Member of the Michigan House of Representatives from the Lenawee County district
- In office November 2, 1835 – January 1, 1837

Personal details
- Born: October 15, 1804 Montgomery County, New York, US

= Hiram Dodge =

American politician (1804–1891)

Hiram Dodge (October 15, 1804 – December 26, 1891) was an American politician who served one term in the Michigan House of Representatives immediately after adoption of the state's first constitution.

== Biography ==

Hiram Dodge was born in Montgomery County, New York, on October 15, 1804, the son of Noah Dodge and Elizabeth Venning. His father was a veteran of the American Revolutionary War, and his mother was a native of London, England. Dodge worked as a clerk and a merchant in New York until 1832, when he moved to Clinton, Michigan.
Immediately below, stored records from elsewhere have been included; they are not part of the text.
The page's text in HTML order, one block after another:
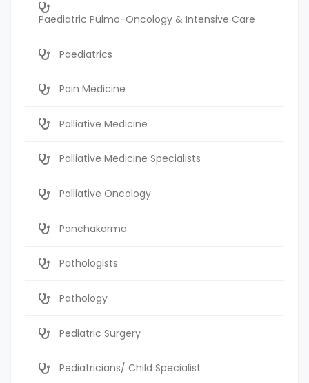
Paediatric Pulmo-Oncology & Intensive Care
Paediatrics
Pain Medicine
Palliative Medicine
Palliative Medicine Specialists
Palliative Oncology
Panchakarma
Pathologists
Pathology
Pediatric Surgery
Pediatricians/ Child Specialist
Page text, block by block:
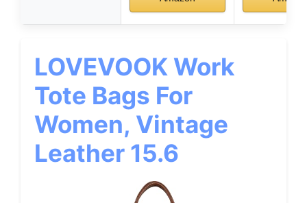
LOVEVOOK Work
Tote Bags For
Women, Vintage
Leather 15.6
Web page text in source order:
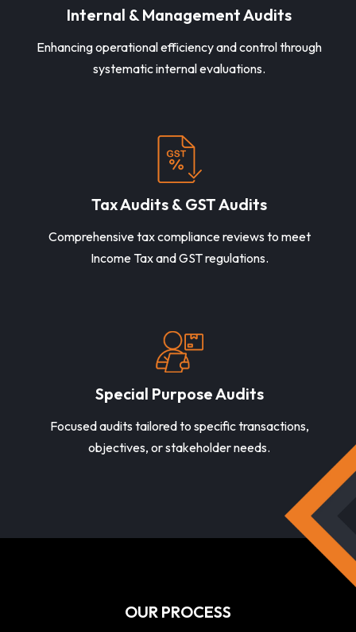
Internal & Management Audits
Enhancing operational efficiency and control through
systematic internal evaluations.
Tax Audits & GST Audits
Comprehensive tax compliance reviews to meet
Income Tax and GST regulations.
Special Purpose Audits
Focused audits tailored to specific transactions,
objectives, or stakeholder needs.
OUR PROCESS

He continued to engage in the mercantile business, and also began manufacturing fanning mills. He married Lydia O. Hooper of Seneca County, New York, in Clinton on December 19, 1833. They had one daughter.

Dodge was elected in 1835 to the first session of the Michigan House of Representatives as a representative from Lenawee County, Michigan.

His business was successful, and he owned a large amount of land, but the Panic of 1837 caused him to go broke by 1843. At that time, he moved to Tippecanoe County, Indiana, and lived there until 1866, when he moved to Watseka, Illinois.

He died on December 26, 1891, in Shelby, Cleveland County, North Carolina. He and his wife, Lydia, are buried in Spring Vale Cemetery, Lafayette, Tippecanoe County, Indiana.